▶ Material provided

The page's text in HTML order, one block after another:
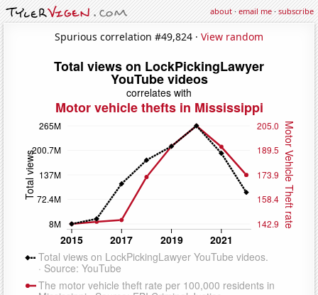
about·email me·subscribe
Spurious correlation #49,824 · View random
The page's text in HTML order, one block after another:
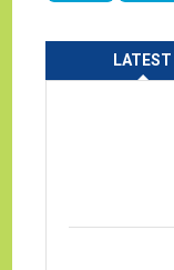
LATEST
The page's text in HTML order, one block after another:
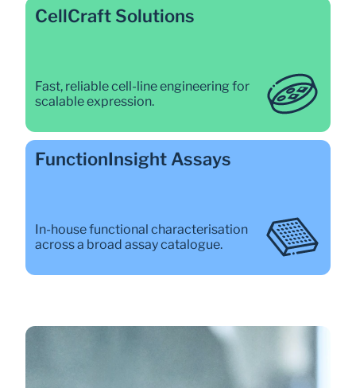
CellCraft Solutions
Fast, reliable cell-line engineering for
scalable expression.
FunctionInsight Assays
In-house functional characterisation
across a broad assay catalogue.
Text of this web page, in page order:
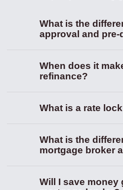
What is the
approval and
When does it
refinance?
What is a rate
What is the
mortgage broker
Will I save
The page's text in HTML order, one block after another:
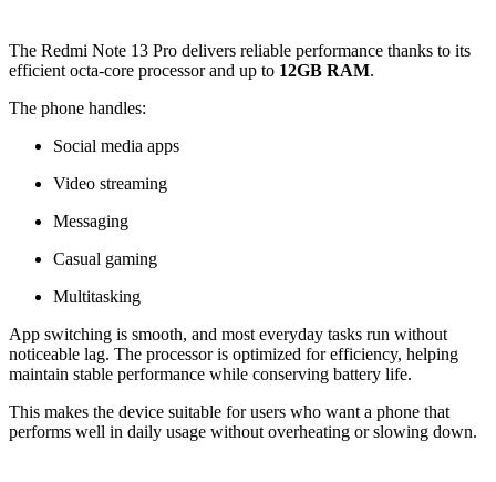
The Redmi Note 13 Pro delivers reliable performance thanks to its
efficient octa-core processor and up to 12GB RAM.
The phone handles:
Social media apps
Video streaming
Messaging
Casual gaming
Multitasking
App switching is smooth, and most everyday tasks run without
noticeable lag. The processor is optimized for efficiency, helping
maintain stable performance while conserving battery life.
This makes the device suitable for users who want a phone that
performs well in daily usage without overheating or slowing down.
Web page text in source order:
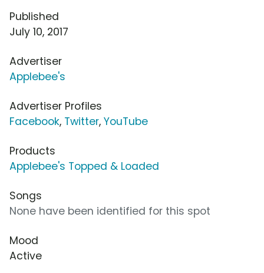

▶ Task goal
Write out all the data exactly, minus pictures.

▶ Response box
The page's text in HTML order, one block after another:
about·email me·subscribe
Spurious correlation #49,824 · View random
The page's text in HTML order, one block after another:
LATEST
The page's text in HTML order, one block after another:
CellCraft Solutions
Fast, reliable cell-line engineering for
scalable expression.
FunctionInsight Assays
In-house functional characterisation
across a broad assay catalogue.
Text of this web page, in page order:
What is the
approval and
When does it
refinance?
What is a rate
What is the
mortgage broker
Will I save
The page's text in HTML order, one block after another:
The Redmi Note 13 Pro delivers reliable performance thanks to its
efficient octa-core processor and up to 12GB RAM.
The phone handles:
Social media apps
Video streaming
Messaging
Casual gaming
Multitasking
App switching is smooth, and most everyday tasks run without
noticeable lag. The processor is optimized for efficiency, helping
maintain stable performance while conserving battery life.
This makes the device suitable for users who want a phone that
performs well in daily usage without overheating or slowing down.
Web page text in source order:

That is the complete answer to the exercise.